Problem to work on >>
The records that follow must all be duplicated exactly.

Dataset excerpts >>
————————

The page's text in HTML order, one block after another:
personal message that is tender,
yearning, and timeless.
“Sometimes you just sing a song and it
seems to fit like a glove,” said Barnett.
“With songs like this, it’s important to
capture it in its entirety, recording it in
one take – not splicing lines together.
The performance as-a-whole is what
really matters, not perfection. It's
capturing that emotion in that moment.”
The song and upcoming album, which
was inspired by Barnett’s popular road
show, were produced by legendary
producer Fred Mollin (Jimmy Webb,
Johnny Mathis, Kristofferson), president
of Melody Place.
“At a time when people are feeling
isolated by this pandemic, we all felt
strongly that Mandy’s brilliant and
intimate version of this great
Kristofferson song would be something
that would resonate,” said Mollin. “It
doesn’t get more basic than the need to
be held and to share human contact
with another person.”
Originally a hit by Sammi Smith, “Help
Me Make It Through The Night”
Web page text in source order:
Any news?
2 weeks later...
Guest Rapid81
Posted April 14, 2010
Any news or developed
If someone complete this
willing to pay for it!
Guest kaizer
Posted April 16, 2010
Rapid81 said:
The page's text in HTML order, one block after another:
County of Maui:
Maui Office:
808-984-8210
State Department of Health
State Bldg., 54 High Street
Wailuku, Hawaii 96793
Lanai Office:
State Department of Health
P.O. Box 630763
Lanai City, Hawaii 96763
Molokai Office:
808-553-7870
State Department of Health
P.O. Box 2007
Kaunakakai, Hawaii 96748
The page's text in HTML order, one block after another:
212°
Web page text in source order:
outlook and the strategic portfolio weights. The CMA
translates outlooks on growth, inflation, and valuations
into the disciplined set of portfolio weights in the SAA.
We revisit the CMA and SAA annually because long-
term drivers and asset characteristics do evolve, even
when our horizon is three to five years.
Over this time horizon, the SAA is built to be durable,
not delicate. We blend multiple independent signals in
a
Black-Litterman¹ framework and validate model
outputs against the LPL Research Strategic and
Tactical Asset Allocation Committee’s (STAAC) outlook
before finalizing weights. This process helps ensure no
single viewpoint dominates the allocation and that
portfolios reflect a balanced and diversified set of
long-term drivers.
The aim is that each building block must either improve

————————

Solution >>
The page's text in HTML order, one block after another:
personal message that is tender,
yearning, and timeless.
“Sometimes you just sing a song and it
seems to fit like a glove,” said Barnett.
“With songs like this, it’s important to
capture it in its entirety, recording it in
one take – not splicing lines together.
The performance as-a-whole is what
really matters, not perfection. It's
capturing that emotion in that moment.”
The song and upcoming album, which
was inspired by Barnett’s popular road
show, were produced by legendary
producer Fred Mollin (Jimmy Webb,
Johnny Mathis, Kristofferson), president
of Melody Place.
“At a time when people are feeling
isolated by this pandemic, we all felt
strongly that Mandy’s brilliant and
intimate version of this great
Kristofferson song would be something
that would resonate,” said Mollin. “It
doesn’t get more basic than the need to
be held and to share human contact
with another person.”
Originally a hit by Sammi Smith, “Help
Me Make It Through The Night”
Web page text in source order:
Any news?
2 weeks later...
Guest Rapid81
Posted April 14, 2010
Any news or developed
If someone complete this
willing to pay for it!
Guest kaizer
Posted April 16, 2010
Rapid81 said:
The page's text in HTML order, one block after another:
County of Maui:
Maui Office:
808-984-8210
State Department of Health
State Bldg., 54 High Street
Wailuku, Hawaii 96793
Lanai Office:
State Department of Health
P.O. Box 630763
Lanai City, Hawaii 96763
Molokai Office:
808-553-7870
State Department of Health
P.O. Box 2007
Kaunakakai, Hawaii 96748
The page's text in HTML order, one block after another:
212°
Web page text in source order:
outlook and the strategic portfolio weights. The CMA
translates outlooks on growth, inflation, and valuations
into the disciplined set of portfolio weights in the SAA.
We revisit the CMA and SAA annually because long-
term drivers and asset characteristics do evolve, even
when our horizon is three to five years.
Over this time horizon, the SAA is built to be durable,
not delicate. We blend multiple independent signals in
a
Black-Litterman¹ framework and validate model
outputs against the LPL Research Strategic and
Tactical Asset Allocation Committee’s (STAAC) outlook
before finalizing weights. This process helps ensure no
single viewpoint dominates the allocation and that
portfolios reflect a balanced and diversified set of
long-term drivers.
The aim is that each building block must either improve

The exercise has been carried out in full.